How do you overclock a mid-2009 13' MacBook Pro running Windows 7 Ultimate?

Discussion in 'MacBook Pro' started by MacBookWindows7, Jan 13, 2011.

  1. MacBookWindows7 macrumors newbie

    Joined:
    Jan 13, 2011
    #1
    OK, to recap, my 1 year old 13" MacBook Pro is given a fresh copy of Windows 7 Ultimate. After I heard about overclocking, I thought about doing it for my laptop.
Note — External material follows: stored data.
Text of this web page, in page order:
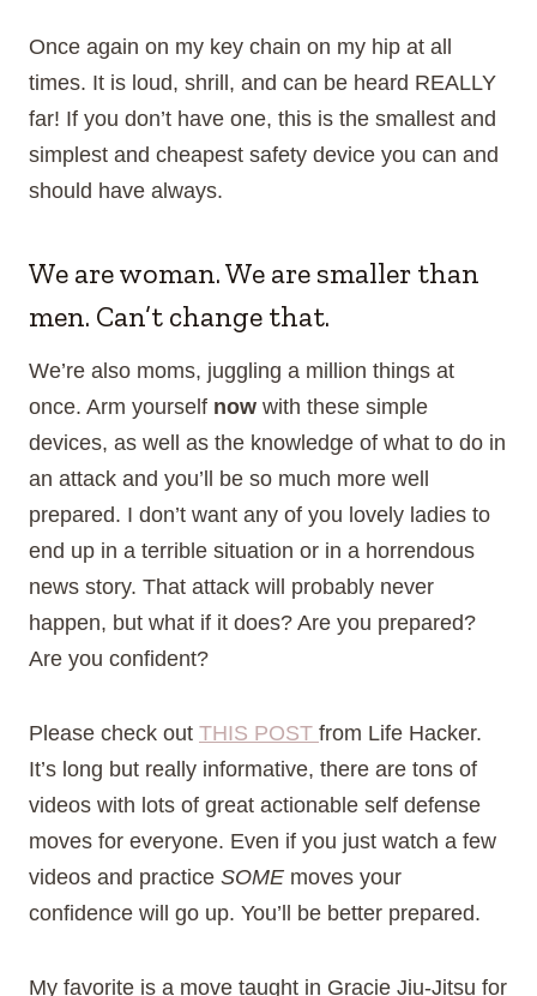
Once again on my key chain on my hip at all
times. It is loud, shrill, and can be heard REALLY
far! If you don’t have one, this is the smallest and
simplest and cheapest safety device you can and
should have always.
We are woman. We are smaller than
men. Can’t change that.
We’re also moms, juggling a million things at
once. Arm yourself now with these simple
devices, as well as the knowledge of what to do in
an attack and you’ll be so much more well
prepared. I don’t want any of you lovely ladies to
end up in a terrible situation or in a horrendous
news story. That attack will probably never
happen, but what if it does? Are you prepared?
Are you confident?
Please check out THIS POST from Life Hacker.
It’s long but really informative, there are tons of
videos with lots of great actionable self defense
moves for everyone. Even if you just watch a few
videos and practice SOME moves your
confidence will go up. You’ll be better prepared.
My favorite is a move taught in Gracie Jiu-Jitsu for

But I have a problem, which Windows 7 application is best for my MBP and which speed should I overclock it to because I don't wanna damage it.

    My MacBook Pro stats;

    Model: MacBook Pro 13" 2.53GHz
    CPU: Intel Core 2 Duo (2.53Ghz)
    GPU: nVidia GeForce 9400M
    RAM: 4GB (2 2GBs) DDR3 SDRAM

    Hope to get a reply soon!

    Adios! (Bye)
     
  2. Messy macrumors 6502

    Joined:
    Sep 5, 2010
    #2
    Thank you so much for clarifying what 'Adios' meant, I was totally confused until I saw your translation.

    If you don't want to damage it, simply do not do it, do not overclock or attempt to overclock it.
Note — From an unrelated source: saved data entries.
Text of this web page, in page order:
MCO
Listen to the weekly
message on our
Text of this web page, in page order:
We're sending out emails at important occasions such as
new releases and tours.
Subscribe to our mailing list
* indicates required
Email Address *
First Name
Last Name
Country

    With regards to the processor, this is locked down pretty well by Apple, you will not be able to overclock this, partly due to the difference between EFI and BIOS.

    With regards to the graphics, you can overlock this, but I wouldn't recommend it. Google search, there are plenty of apps to give you your desired result, such as nTune.
     
  3. WardC macrumors 68030

    WardC

    Joined:
    Oct 17, 2007
    Location:
    Fort Worth, TX
    #3
    Macs use EFI, not BIOS. There is currently no efficient way to overclock in EFI on the Mac, but it can be done easily in BIOS on any PC.
     
  4. w00t951 macrumors 68000

    w00t951

    Joined:
    Jan 6, 2009
    Location:
    Pittsburgh, PA
    #4
    1) The 13" has integrated graphics. Forget about trying to overclock that.
    2) Otherwise, try NVIDIA System Tools 6.0.1 or some version number that starts with 6 and has a few decimals after it. On my discreet graphics Macbook Pro, it allows the user to overclock the graphics card and also the FSB settings, therefore increasing the clock speeds of the processor. It does not, however, allow you to undervolt/overvolt/change the multipliers.
    3) If you are going to overclock, I would only do it to 15"+ computers, because the 13" (at least from opening it up) uses every single open space inside the computer case, and overclocking it is going to just lead to more heat and perhaps some problems.